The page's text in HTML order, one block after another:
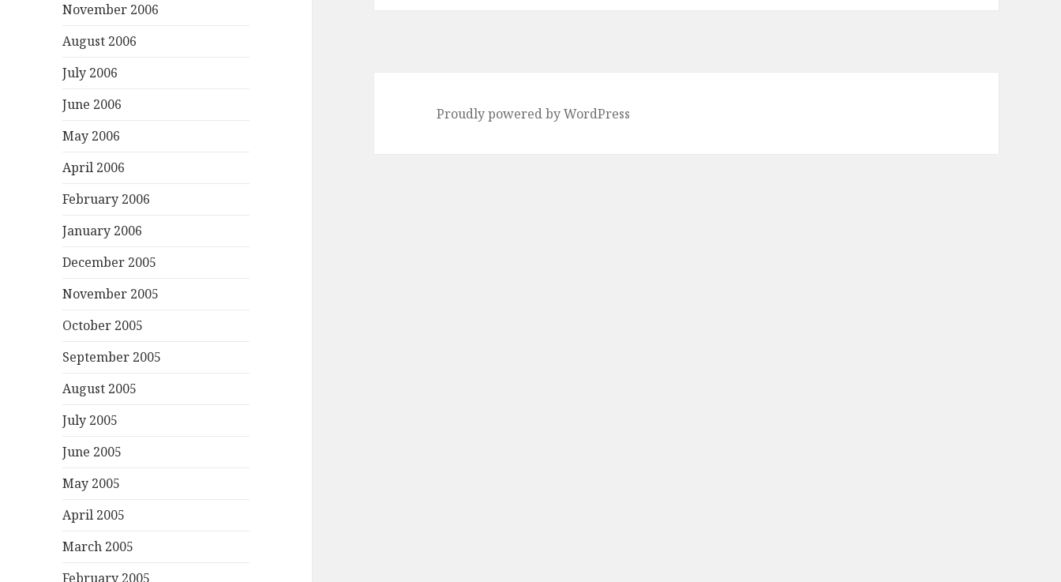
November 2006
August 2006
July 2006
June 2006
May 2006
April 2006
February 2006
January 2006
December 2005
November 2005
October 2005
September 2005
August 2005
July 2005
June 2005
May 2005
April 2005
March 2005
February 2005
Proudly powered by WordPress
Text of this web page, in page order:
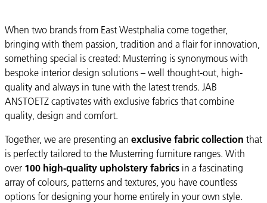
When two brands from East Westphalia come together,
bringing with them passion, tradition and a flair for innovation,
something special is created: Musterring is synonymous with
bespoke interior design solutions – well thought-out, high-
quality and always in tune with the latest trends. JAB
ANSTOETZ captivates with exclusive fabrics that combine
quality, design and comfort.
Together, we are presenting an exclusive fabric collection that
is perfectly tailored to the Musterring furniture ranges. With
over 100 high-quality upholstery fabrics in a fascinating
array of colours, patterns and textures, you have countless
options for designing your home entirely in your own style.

-=-=-

• **Exercise requirements**:
Exactly the lines from the one containing "over 100 high-quality" through the final line of the records must appear in your reply, and no others.

• **Task answer**:
over 100 high-quality upholstery fabrics in a fascinating
array of colours, patterns and textures, you have countless
options for designing your home entirely in your own style.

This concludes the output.